Chapter 8.3, Problem 26LC

(a)

Interpretation Introduction

Interpretation: Using VSEPR theory to predict bond angles in given molecules.

Concept introduction: The Valence Shell Electron Pair Repulsion Theory abbreviated as VSEPR theory is based on the premise that there is repulsion between the pairs of electrons in all atoms.

Answer to Problem 26LC

Bond angles for the covalently bonded molecules are:

Methane = $\text{109}{\text{.5}}^{\text{o}}$

Explanation of Solution

We will use the formula, that is

Number of electrons $\text{=}\frac{\text{1}}{\text{2}}\text{[V+N-C+A]}$

Here, V= number of valence electrons present in the central atoms.

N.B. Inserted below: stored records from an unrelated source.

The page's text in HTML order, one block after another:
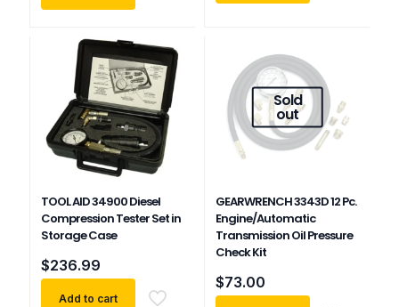
TOOL AID 34900 Diesel
Compression Tester Set in
Storage Case
$236.99
Add to cart
Sold
out
GEARWRENCH 3343D 12 Pc.
Engine/Automatic
Transmission Oil Pressure
Check Kit
$73.00
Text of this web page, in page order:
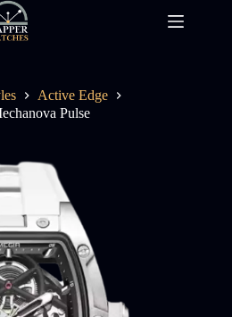
Active Edge
Pulse

N= number of monovalent atoms bound to central atoms

C= charge of the cation

A= charge of the anion

Methane: in the given molecule we have carbon as the central atom and there are four hydrogens as monovalent atoms,

By formula we get

  $\begin{array}{l}\text{=}\frac{\text{1}}{\text{2}}\text{[4+4+-0+0]}\\ \text{=4}\end{array}$

As now we know the hybridization will be ${\text{sp}}^{\text{3}}$ and the geometry of the molecule will be tetrahedral. Therefore the number of electrons is four.

So, the bond angle for the tetrahedral geometry is $\text{109}{\text{.5}}^{\text{o}}$ .

(b)

Interpretation Introduction

Interpretation: Using VSEPR theory to predict bond angles in given molecules.

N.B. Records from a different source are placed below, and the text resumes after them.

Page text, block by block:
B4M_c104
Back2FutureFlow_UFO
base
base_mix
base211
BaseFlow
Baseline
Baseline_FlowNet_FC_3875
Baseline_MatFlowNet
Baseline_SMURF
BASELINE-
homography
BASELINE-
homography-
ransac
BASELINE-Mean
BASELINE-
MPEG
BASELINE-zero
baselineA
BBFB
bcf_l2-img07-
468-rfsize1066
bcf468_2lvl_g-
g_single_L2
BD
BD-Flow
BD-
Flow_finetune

Concept introduction: The Valence Shell Electron Pair Repulsion Theory abbreviated as VSEPR theory is based on the premise that there is repulsion between the pairs of electrons in all atoms.

Answer to Problem 26LC

Bond angles for the covalently bonded molecules are:

Ammonia = ${\text{107}}^{\text{o}}$

Explanation of Solution

Ammonia: Now in this nitrogen is the central atom and there are three hydrogens as monovalent atoms.

Now, from the formula we get $\text{=}\frac{\text{1}}{\text{2}}\text{[5+3-0+0]=4}$

So, the hybridization will be $s{p}^3$ and the geometry of the molecule will be pyramidal.

And the Bond angle for this is ${\text{107}}^{\text{o}}$ .

(c)

Interpretation Introduction

Interpretation: Using VSEPR theory to predict bond angles in given molecules.

Concept introduction: The Valence Shell Electron Pair Repulsion Theory abbreviated as VSEPR theory is based on the premise that there is repulsion between the pairs of electrons in all atoms.

Answer to Problem 26LC

Bond angles for the covalently bonded molecules are:

Water = $\text{104}{\text{.5}}^{\text{o}}$

Explanation of Solution

Water: Now in this water oxygen is the central atom and there are two hydrogens as monovalent atoms.

Now, from the formula we get $\text{=}\frac{\text{1}}{\text{2}}\text{[6+2-0+0]=4}$

The hybridization will be ${\text{sp}}^{\text{3}}$ and the geometry of the molecule will be bent as there will be two bond pairs and two lone pairs.

The bond angle for the pyramidal geometry is $\text{104}{\text{.5}}^{\text{o}}$ .

The bond angle reduces further due to greater lone pair repulsions.